See, now, I totally get that. I went to one of those, and got something totally random and ridiculous, and it's fine. It just sucks when there are some kind of cool or useful things, and you get... paper.


flea - Nov 30, 2007 10:50:23 am PST #4795 of 10001
information libertarian

I once was at a white elephant gifty thing where one of the items was a Penthouse Forum. (This was a long time ago, before most of us had the internet for porn.)


Connie Neil - Nov 30, 2007 10:50:57 am PST #4796 of 10001
brillig

For anyone who's ever done presentations.

[link]


shrift - Nov 30, 2007 10:51:45 am PST #4797 of 10001
"You can't put a price on the joy of not giving a shit." -Zenkitty

And if you are, what kind of slime-off-the-bottom-of-the-pond scum are the rest of us?

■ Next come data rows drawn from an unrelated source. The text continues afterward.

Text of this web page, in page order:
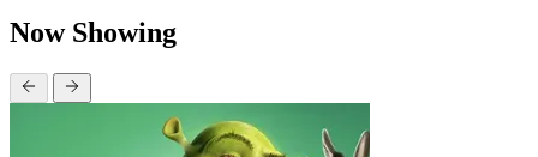
Now Showing
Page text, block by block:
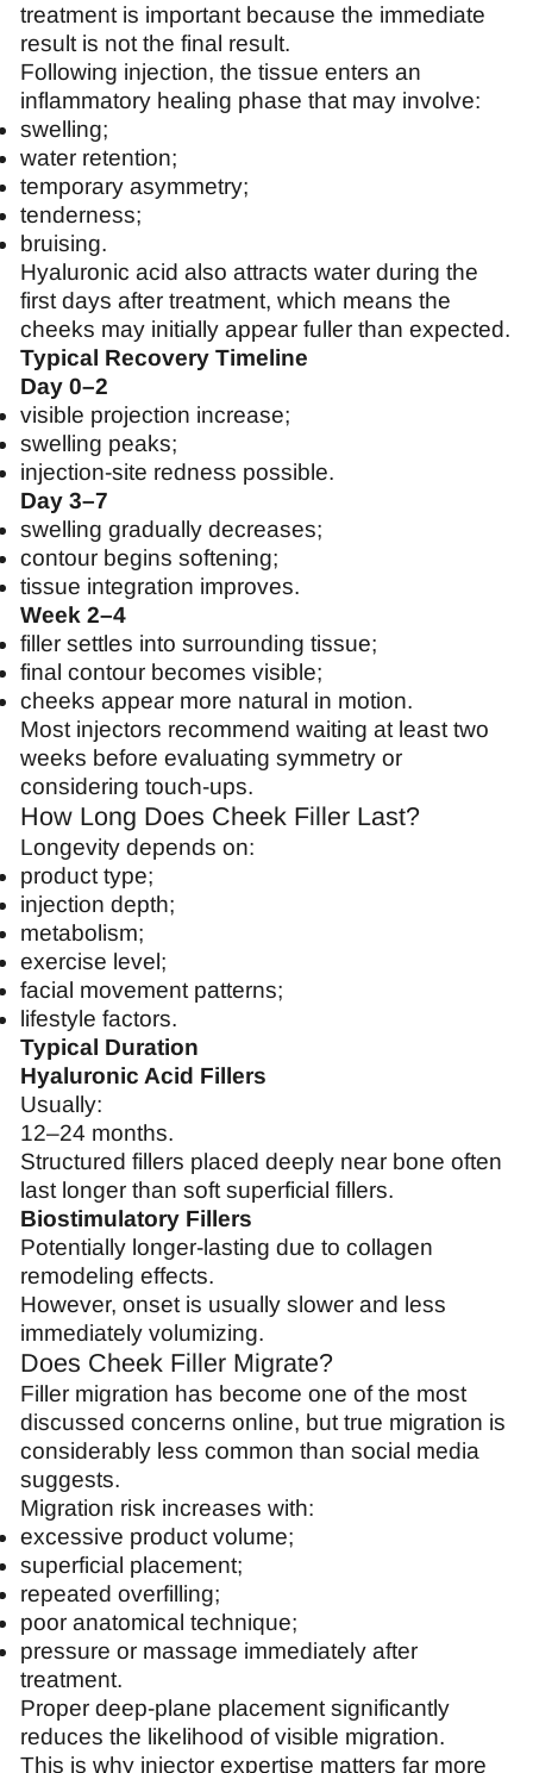
treatment is important because the immediate
result is not the final result.
Following injection, the tissue enters an
inflammatory healing phase that may involve:
swelling;
water retention;
temporary asymmetry;
tenderness;
bruising.
Hyaluronic acid also attracts water during the
first days after treatment, which means the
cheeks may initially appear fuller than expected.
Typical Recovery Timeline
Day 0–2
visible projection increase;
swelling peaks;
injection-site redness possible.
Day 3–7
swelling gradually decreases;
contour begins softening;
tissue integration improves.
Week 2–4
filler settles into surrounding tissue;
final contour becomes visible;
cheeks appear more natural in motion.
Most injectors recommend waiting at least two
weeks before evaluating symmetry or
considering touch-ups.
How Long Does Cheek Filler Last?
Longevity depends on:
product type;
injection depth;
metabolism;
exercise level;
facial movement patterns;
lifestyle factors.
Typical Duration
Hyaluronic Acid Fillers
Usually:
12–24 months.
Structured fillers placed deeply near bone often
last longer than soft superficial fillers.
Biostimulatory Fillers
Potentially longer-lasting due to collagen
remodeling effects.
However, onset is usually slower and less
immediately volumizing.
Does Cheek Filler Migrate?
Filler migration has become one of the most
discussed concerns online, but true migration is
considerably less common than social media
suggests.
Migration risk increases with:
excessive product volume;
superficial placement;
repeated overfilling;
poor anatomical technique;
pressure or massage immediately after
treatment.
Proper deep-plane placement significantly
reduces the likelihood of visible migration.
This is why injector expertise matters far more
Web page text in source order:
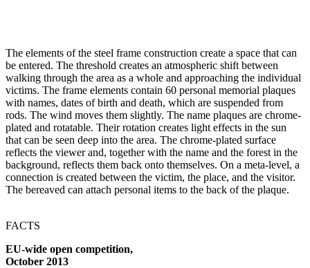
The elements of the steel frame construction create a space that can
be entered. The threshold creates an atmospheric shift between
walking through the area as a whole and approaching the individual
victims. The frame elements contain 60 personal memorial plaques
with names, dates of birth and death, which are suspended from
rods. The wind moves them slightly. The name plaques are chrome-
plated and rotatable. Their rotation creates light effects in the sun
that can be seen deep into the area. The chrome-plated surface
reflects the viewer and, together with the name and the forest in the
background, reflects them back onto themselves. On a meta-level, a
connection is created between the victim, the place, and the visitor.
The bereaved can attach personal items to the back of the plaque.
FACTS
EU-wide open competition,
October 2013
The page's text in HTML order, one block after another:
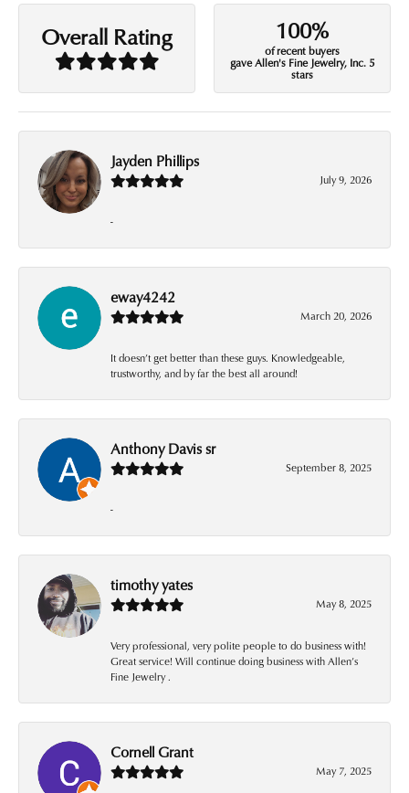
Overall Rating 100%
of recent buyers
gave Allen's Fine Jewelry, Inc. 5
stars
Jayden Phillips
July 9, 2026
-
eway4242
March 20, 2026
It doesn’t get better than these guys. Knowledgeable,
trustworthy, and by far the best all around!
Anthony Davis sr
September 8, 2025
-
timothy yates
May 8, 2025
Very professional, very polite people to do business with!
Great service! Will continue doing business with Allen’s
Fine Jewelry .
Cornell Grant
May 7, 2025
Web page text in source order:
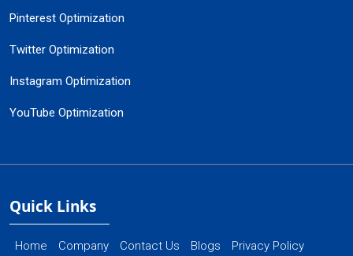
Pinterest Optimization
Twitter Optimization
Instagram Optimization
YouTube Optimization
Quick Links
Home Company Contact Us Blogs
Privacy Policy
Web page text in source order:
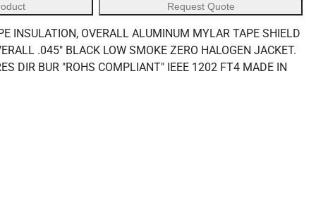
Request Quote
INSULATION, OVERALL ALUMINUM MYLAR TAPE SHIELD
.045" BLACK LOW SMOKE ZERO HALOGEN JACKET.
DIR BUR "ROHS COMPLIANT" IEEE 1202 FT4 MADE IN
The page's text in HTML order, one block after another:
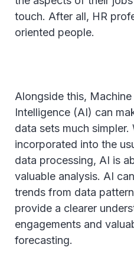
touch. After all, HR
oriented people.
Alongside this,
Intelligence (AI) can
data sets much
incorporated into the
data processing, AI is
valuable analysis. AI
trends from data
provide a clearer
engagements and
forecasting.

Yeah, dude. I don't have a book OR a cat, let alone a frickin' man and some root.


msbelle - Nov 30, 2007 10:52:21 am PST #4798 of 10001
I remember the crazy days. 500 posts an hour. Nubmer! Natgbsb

giant ceramic ram's head - best White Elephant gift ever.

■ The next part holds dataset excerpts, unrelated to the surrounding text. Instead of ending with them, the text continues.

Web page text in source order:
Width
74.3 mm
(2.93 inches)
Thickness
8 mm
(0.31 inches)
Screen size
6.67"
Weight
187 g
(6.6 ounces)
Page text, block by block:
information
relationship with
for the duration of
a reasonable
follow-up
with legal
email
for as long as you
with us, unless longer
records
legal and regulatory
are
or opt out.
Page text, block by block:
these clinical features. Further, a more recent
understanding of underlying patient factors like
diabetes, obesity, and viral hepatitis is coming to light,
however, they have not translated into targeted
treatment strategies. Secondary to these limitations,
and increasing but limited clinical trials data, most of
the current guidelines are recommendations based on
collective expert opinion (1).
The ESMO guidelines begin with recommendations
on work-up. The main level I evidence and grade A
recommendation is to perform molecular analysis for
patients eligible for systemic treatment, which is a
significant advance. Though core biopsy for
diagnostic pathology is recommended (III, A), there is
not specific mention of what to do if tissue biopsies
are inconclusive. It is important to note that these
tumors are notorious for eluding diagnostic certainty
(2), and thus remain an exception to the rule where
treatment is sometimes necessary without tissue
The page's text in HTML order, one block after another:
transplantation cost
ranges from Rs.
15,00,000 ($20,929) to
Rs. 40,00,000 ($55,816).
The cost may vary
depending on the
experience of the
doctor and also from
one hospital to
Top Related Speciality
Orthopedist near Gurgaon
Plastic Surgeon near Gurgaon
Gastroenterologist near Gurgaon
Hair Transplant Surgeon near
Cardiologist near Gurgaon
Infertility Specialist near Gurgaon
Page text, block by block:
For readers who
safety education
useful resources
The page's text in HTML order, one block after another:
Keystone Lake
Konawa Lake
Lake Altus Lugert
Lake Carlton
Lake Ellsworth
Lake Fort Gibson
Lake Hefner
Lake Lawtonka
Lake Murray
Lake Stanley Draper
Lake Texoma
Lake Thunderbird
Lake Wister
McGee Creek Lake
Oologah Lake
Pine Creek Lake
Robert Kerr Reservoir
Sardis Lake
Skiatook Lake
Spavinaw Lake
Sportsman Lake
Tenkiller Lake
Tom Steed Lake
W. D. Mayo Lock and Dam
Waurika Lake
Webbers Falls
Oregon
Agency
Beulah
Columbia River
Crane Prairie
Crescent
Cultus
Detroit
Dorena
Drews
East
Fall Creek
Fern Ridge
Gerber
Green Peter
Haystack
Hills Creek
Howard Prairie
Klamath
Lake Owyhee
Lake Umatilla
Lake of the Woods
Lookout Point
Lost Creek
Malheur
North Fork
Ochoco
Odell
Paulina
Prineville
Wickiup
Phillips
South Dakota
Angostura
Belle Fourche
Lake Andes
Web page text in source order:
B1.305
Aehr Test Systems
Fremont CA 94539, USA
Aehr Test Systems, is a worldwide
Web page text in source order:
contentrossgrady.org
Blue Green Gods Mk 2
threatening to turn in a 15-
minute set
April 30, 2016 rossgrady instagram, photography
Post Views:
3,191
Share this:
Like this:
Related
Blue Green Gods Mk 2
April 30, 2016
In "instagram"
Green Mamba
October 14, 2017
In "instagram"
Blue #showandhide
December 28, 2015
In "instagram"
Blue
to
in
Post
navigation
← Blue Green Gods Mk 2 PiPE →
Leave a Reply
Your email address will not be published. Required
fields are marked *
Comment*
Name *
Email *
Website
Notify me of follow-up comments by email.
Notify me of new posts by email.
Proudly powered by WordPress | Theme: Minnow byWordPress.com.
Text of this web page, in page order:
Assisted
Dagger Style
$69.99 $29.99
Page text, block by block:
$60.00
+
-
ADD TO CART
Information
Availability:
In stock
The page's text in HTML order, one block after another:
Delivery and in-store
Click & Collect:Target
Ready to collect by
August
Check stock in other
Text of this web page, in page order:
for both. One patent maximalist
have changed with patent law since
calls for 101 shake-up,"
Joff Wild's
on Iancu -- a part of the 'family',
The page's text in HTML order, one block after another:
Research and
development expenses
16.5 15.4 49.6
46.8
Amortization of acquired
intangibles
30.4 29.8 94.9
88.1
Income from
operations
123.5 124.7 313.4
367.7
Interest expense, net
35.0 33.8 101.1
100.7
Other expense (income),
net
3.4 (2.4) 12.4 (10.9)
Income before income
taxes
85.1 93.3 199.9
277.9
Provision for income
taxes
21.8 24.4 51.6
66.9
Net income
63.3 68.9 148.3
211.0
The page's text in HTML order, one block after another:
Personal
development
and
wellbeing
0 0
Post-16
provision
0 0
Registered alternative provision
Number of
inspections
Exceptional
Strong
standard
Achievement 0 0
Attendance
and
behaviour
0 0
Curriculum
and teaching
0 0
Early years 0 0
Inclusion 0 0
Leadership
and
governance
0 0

I like the idea of WE at parties, but it needs to be clear you are either ALL doing joke or ALL doing inexpensive but not crap gifts - ALSO if it is a joke one - trashing the gift right at the party should be clearly stated as ok.


Cashmere - Nov 30, 2007 10:59:52 am PST #4799 of 10001
Now tagless for your comfort.

We always had a really fun time with the White Elephant gift exchange. There was always something odd and funny and made us all laugh hysterically, even if we couldn't end up with it. We weren't mean spirited about it and there were never any hard feelings. Except for the time I got screwed out of the Teacup of Destiny.

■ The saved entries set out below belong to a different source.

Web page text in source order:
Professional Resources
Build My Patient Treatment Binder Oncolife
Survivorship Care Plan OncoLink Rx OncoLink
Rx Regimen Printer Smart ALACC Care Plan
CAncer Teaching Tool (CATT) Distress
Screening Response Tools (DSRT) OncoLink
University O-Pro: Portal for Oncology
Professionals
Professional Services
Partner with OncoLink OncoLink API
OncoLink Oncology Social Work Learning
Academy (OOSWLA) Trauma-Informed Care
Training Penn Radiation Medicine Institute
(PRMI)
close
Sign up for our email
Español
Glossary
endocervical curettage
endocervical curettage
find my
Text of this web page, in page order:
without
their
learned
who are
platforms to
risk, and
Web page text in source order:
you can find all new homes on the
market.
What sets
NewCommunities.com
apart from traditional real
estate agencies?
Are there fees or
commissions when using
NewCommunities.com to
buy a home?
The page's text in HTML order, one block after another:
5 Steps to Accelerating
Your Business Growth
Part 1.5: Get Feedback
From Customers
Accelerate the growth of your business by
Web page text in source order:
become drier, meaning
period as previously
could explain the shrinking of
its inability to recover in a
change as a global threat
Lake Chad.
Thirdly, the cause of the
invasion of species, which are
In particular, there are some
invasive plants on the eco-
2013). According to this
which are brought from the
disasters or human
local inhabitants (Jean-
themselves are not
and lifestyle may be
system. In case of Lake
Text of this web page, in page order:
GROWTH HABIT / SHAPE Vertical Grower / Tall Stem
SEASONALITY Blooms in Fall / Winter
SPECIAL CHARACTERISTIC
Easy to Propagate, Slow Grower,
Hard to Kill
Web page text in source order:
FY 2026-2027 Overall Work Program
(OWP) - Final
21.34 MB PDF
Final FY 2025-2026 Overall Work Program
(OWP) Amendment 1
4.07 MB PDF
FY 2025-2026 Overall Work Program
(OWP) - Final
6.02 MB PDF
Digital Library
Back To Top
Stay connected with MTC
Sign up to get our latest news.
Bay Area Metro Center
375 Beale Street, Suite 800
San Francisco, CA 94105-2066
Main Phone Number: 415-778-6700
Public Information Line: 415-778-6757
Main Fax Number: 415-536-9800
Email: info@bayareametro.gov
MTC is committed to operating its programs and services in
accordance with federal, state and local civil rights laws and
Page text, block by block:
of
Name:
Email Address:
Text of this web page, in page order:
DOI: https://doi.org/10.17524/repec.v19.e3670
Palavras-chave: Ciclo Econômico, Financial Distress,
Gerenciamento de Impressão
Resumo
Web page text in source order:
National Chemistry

Liese S. - Nov 30, 2007 11:03:21 am PST #4800 of 10001
"Faded like the lilac, he thought."

I'm anti-white elephant, but when forced into it end up doing this crazy psychological dance where I try to take away a gift that I think the receivee didn't like but was too polite to say so about. Not, you know, one that I want.

The moral of this is that if you are in a white elephant with me, don't be too opaque about your reaction.


Liese S. - Nov 30, 2007 11:05:14 am PST #4801 of 10001
"Faded like the lilac, he thought."

The best white elephant variant was when my friend called me up at the spur of the moment and invited me to her group's holiday party that evening (in, like, two hours). Therefore I neither brought cookies for the cookie exchange nor ornaments for the ornament exchange, but they had extras, so I ended up with delicious cookies and a completely gorgeous handmade ornament, but for free!